The 1957 elections were conducted for these 205 seats. In 1959, as result of The Andhra Pradesh and Madras (Alteration of Boundaries) Act 1959, one member from the Andhra Pradesh Legislative Assembly was allotted to Madras increasing its Legislative Assembly strength to 206. The 1962 elections were conducted for these 206 seats. In 1965, the elected strength of the assembly was increased to 234 by the Delimitation of Parliamentary and Assembly Constituencies Order, 1965. In addition to the 234, the assembly also has one nominated member representing the Anglo-Indian community. From 1965, the number of members has remained constant. In 1969, Madras State was renamed Tamil Nadu and subsequently the assembly came to be known as the "Tamil Nadu Legislative Assembly". The Legislative Council was abolished with effect from 1 November 1986 through an Act of Parliament titled as The Tamil Nadu Legislative Council (Abolition) Act, 1986. With the abolition of the council, the legislature became a unicameral body and remained so for the next 24 years. Of the fourteen assemblies that have been constituted so far, four (the sixth, seventh, ninth and tenth) have been dismissed by the Central Government using Article 356 of the Indian Constitution. 
This State Assembly is unique because, since 1991, the actual leader of the Official Opposition party, if he/she is an official member of the house will not attend the house proceedings.

Location

The Legislative Assembly is seated at the Fort St. George, Chennai. Fort St. George has historically been the seat of the Government of Tamil Nadu since colonial times. During 1921–37, the precursor to the assembly – Madras Legislative Council, met at the council chambers within the fort. Between 14 July 1937 – 21 December 1938, the assembly met at the Senate House of the University of Madras and between 27 January 1938 – 26 October 1939 in the Banqueting Hall (later renamed as Rajaji Hall) in the Government Estate complex at Mount Road. During 1946–52, it moved back to the Fort St. George. In 1952, the strength of the assembly rose to 375, after the constitution of the first assembly, and it was briefly moved into temporary premises at the government estate complex. This move was made in March 1952, as the existing assembly building only had a seating capacity of 260. Then on 3 May 1952, it moved into the newly constructed assembly building in the same complex. The assembly functioned from the new building (later renamed as "Kalaivanar Arangam") during 1952–56. However, with the reorganisation of states and formation of Andhra, the strength came down to 190 and the assembly moved back to Fort St. George in 1956. From December 1956 till January 2010, the Fort remained the home to the assembly.

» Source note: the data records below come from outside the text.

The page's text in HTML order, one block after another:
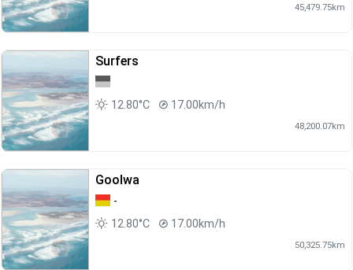
45,479.75km
Surfers
12.80°C 17.00km/h
48,200.07km
Goolwa
-
12.80°C
17.00km/h
50,325.75km
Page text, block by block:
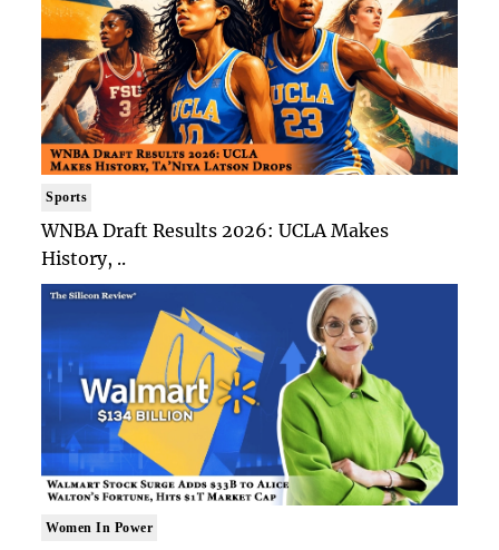
Sports
WNBA Draft Results 2026: UCLA Makes
History, ..
Women In Power
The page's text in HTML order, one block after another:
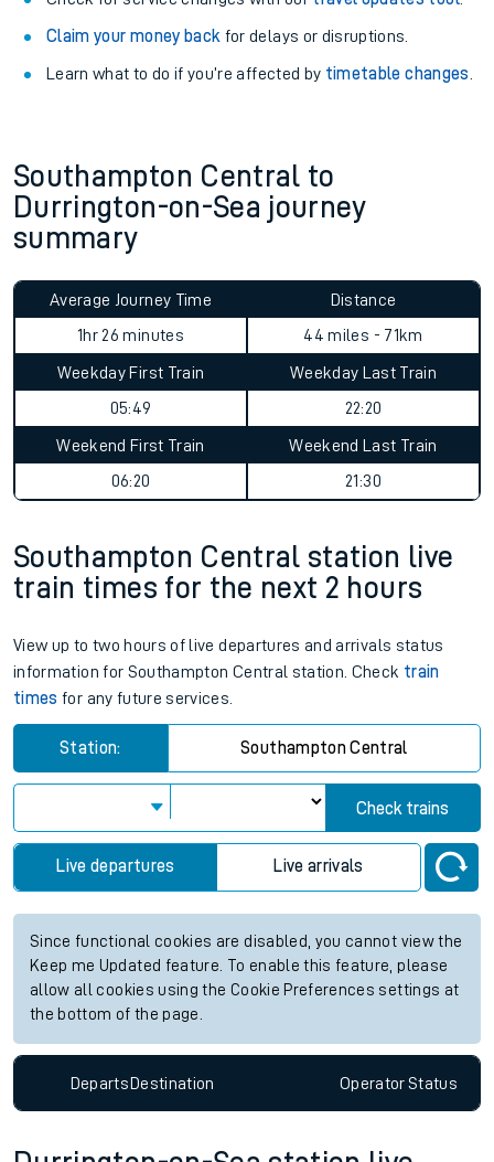
Claim your money back for delays or disruptions.
Learn what to do if you’re affected by timetable changes
Southampton Central to
Durrington-on-Sea journey
summary
Average Journey Time
1hr 26 minutes
Distance
44 miles - 71km
Weekday First Train
05:49
Weekday Last Train
22:20
Weekend First Train
06:20
Weekend Last Train
21:30
Southampton Central station live
train times for the next 2 hours
View up to two hours of live departures and arrivals status
information for Southampton Central station. Check train
times for any future services.
Station: Southampton Central
Check trains
Live departures Live arrivals
Since functional cookies are disabled, you cannot view the
Keep me Updated feature. To enable this feature, please
allow all cookies using the Cookie Preferences settings at
the bottom of the page.
DepartsDestination OperatorStatus
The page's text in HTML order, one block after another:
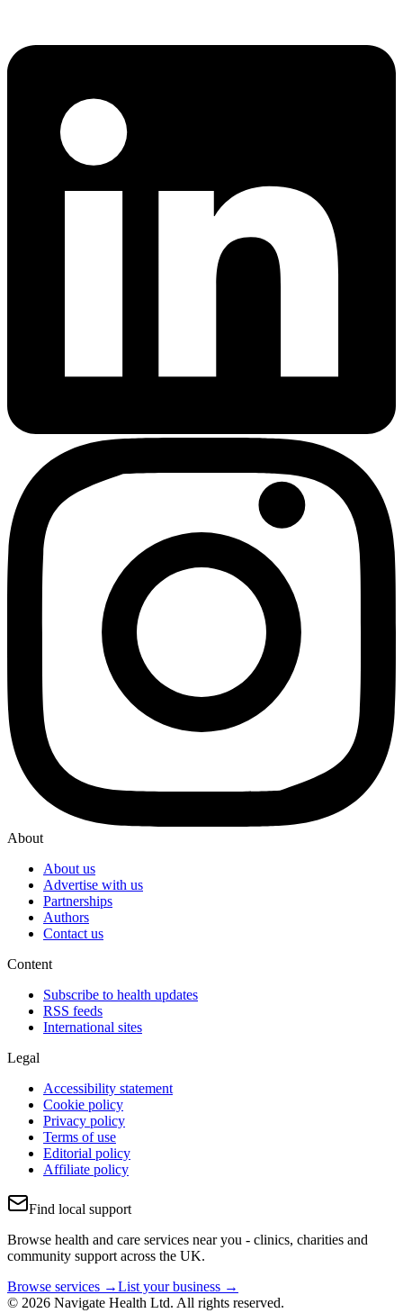
About
About us
Advertise with us
Partnerships
Authors
Contact us
Content
Subscribe to health updates
RSS feeds
International sites
Legal
Accessibility statement
Cookie policy
Privacy policy
Terms of use
Editorial policy
Affiliate policy
Find local support
Browse health and care services near you - clinics, charities and
community support across the UK.
Browse services →List your business →
© 2026 Navigate Health Ltd. All rights reserved.

In 2004, during the 12th assembly, the AIADMK Government under J. Jayalalithaa made unsuccessful attempts to shift the assembly, first to the location of Queen Mary's College and later to the Anna University campus, Guindy. Both attempts were withdrawn after public opposition. During the 13th Assembly, the DMK government led by M. Karunanidhi proposed a new plan to shift the assembly and the government secretariat to a new building in the Omandurar Government Estate. In 2007, the German architectural firm GMP International won the design competition to design and construct the new assembly complex. Construction began in 2008 and was completed in 2010. The new assembly building was opened and the assembly started functioning in it from March 2010. After AIADMK's victory in the 2011 elections, the assembly shifted back to Fort St. George.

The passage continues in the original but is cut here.